In example 21, the subject matter of example 20 may include that the read operation waits for execution until the lock on the metadata is released.

In example 22, the subject matter of example 21 may include that in response to successfully writing the entirety of the data on the unexposed locations of the first storage device to make the unexposed locations of the first storage device into the exposed locations of the first storage device, returning data from the exposed locations of the first storage device in response to the request to perform the read operation.

In example 23, the subject matter of example 18 may include that that operations further comprise: subsequent to atomically writing the data to the unexposed locations of the first storage device, atomically updating metadata to indicate that current data is on the first storage device, converting the unexposed locations of the first storage device into the exposed locations of the first storage device, and converting the exposed locations of the second storage device into the unexposed locations of the second storage device; if the read operation is executed before the updating of the metadata, then the stored data in the exposed locations of the second storage device is returned; and if the read operation is executed subsequent to the updating of the metadata, the data atomically written to the unexposed locations of the first storage device that are converted to the exposed locations of the first storage device is returned.

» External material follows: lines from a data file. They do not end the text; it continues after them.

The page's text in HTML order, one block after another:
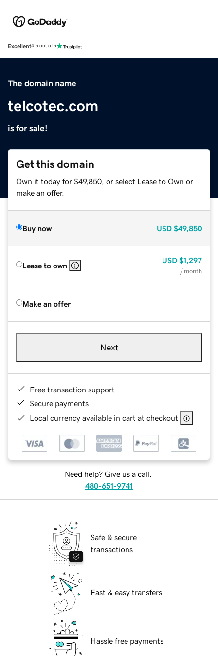
Excellent4.5 out of 5
The domain name
telcotec.com
is for sale!
Get this domain
Own it today for $49,850, or select Lease to Own or
make an offer.
Buy now USD $49,850
Lease to own
USD $1,297
/ month
Make an offer
Next
Free transaction support
Secure payments
Local currency available in cart at checkout
Need help? Give us a call.
480-651-9741
Safe & secure
transactions
Fast & easy transfers
Hassle free payments
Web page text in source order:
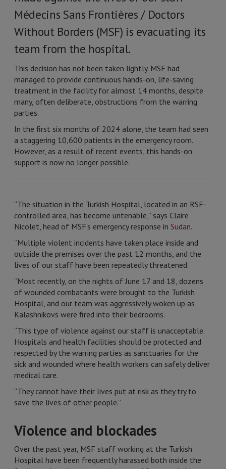
Médecins Sans Frontières / Doctors
Without Borders (MSF) is evacuating its
team from the hospital.
This decision has not been taken lightly. MSF had
managed to provide continuous hands-on, life-saving
treatment in the facility for almost 14 months, despite
many, often deliberate, obstructions from the warring
parties.
In the first six months of 2024 alone, the team had seen
a staggering 10,600 patients in the emergency room.
However, as a result of recent events, this hands-on
support is now no longer possible.
“The situation in the Turkish Hospital, located in an RSF-
controlled area, has become untenable,” says Claire
Nicolet, head of MSF’s emergency response in Sudan.
“Multiple violent incidents have taken place inside and
outside the premises over the past 12 months, and the
lives of our staff have been repeatedly threatened.
“Most recently, on the nights of June 17 and 18, dozens
of wounded combatants were brought to the Turkish
Hospital, and our team was aggressively woken up as
Kalashnikovs were fired into their bedrooms.
“This type of violence against our staff is unacceptable.
Hospitals and health facilities should be protected and
respected by the warring parties as sanctuaries for the
sick and wounded where health workers can safely deliver
medical care.
“They cannot have their lives put at risk as they try to
save the lives of other people.”
Violence and blockades
Over the past year, MSF staff working at the Turkish
Hospital have been frequently harassed both inside the
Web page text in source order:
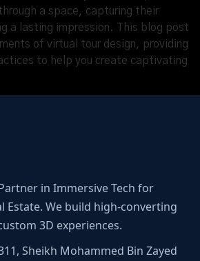
a space, capturing their
a lasting impression. This blog post
of virtual tour design, providing
to help you create captivating
in Immersive Tech for
Estate. We build high-converting
3D experiences.
Sheikh Mohammed Bin Zayed
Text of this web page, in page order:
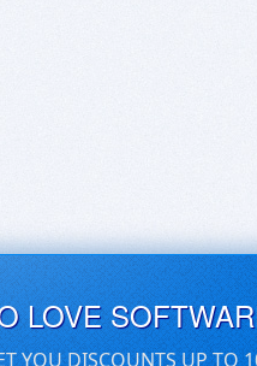
LOVE
YOU DISCOUNTS UP TO
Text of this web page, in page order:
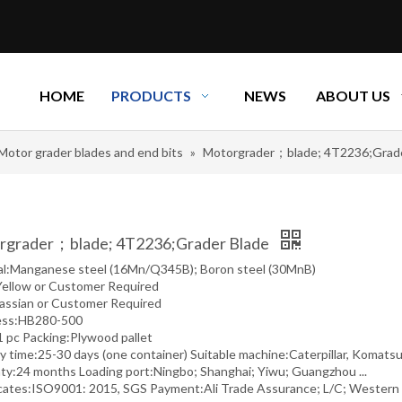
HOME PRODUCTS NEWS ABOUT US
grader blades and end bits » Motorgrader；blade;
；blade; 4T2236;Grader Blade
steel (16Mn/Q345B); Boron steel (30MnB)
or Customer Required
or Customer Required
500
pc Packing:Plywood pallet
time:25-30 days (one container) Suitable machine:Caterpillar,
months Loading port:Ningbo; Shanghai; Yiwu; Guangzhou ...
2015, SGS Payment:Ali Trade Assurance; L/C; Western
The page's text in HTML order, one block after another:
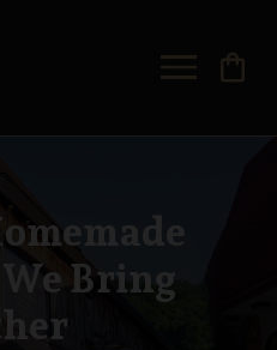
shopping_bag
Bring
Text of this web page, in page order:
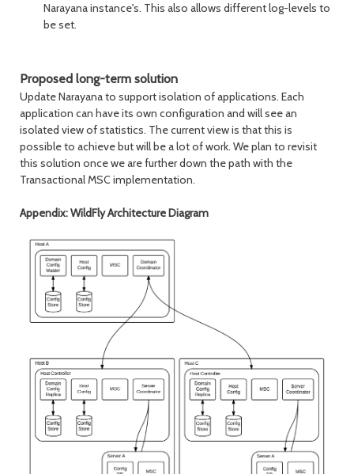
Narayana instance's. This also allows different log-levels to
be set.
Proposed long-term solution
Update Narayana to support isolation of applications. Each
application can have its own configuration and will see an
isolated view of statistics. The current view is that this is
possible to achieve but will be a lot of work. We plan to revisit
this solution once we are further down the path with the
Transactional MSC implementation.
Appendix: WildFly Architecture Diagram

Example 24 is a system comprised of a plurality of non-volatile storage devices comprising a first storage device and a second storage device; a display; and a processor coupled to the plurality of non-volatile storage devices and the display, wherein the non-volatile storage devices are operable to: maintain exposed and unexposed locations of the first storage device and a second storage device; in response to receiving a request a perform a write operation to write data in locations that span the first storage device and the second storage device, atomically write an entirety of the data in the unexposed locations of the first storage device.

In example 25, the subject matter of example 24 may include that in response to receiving a request to perform a read operation, returning stored data in the exposed locations of the second storage device if the writing of the entirety of the data in the unexposed locations of the first storage device is unsuccessful.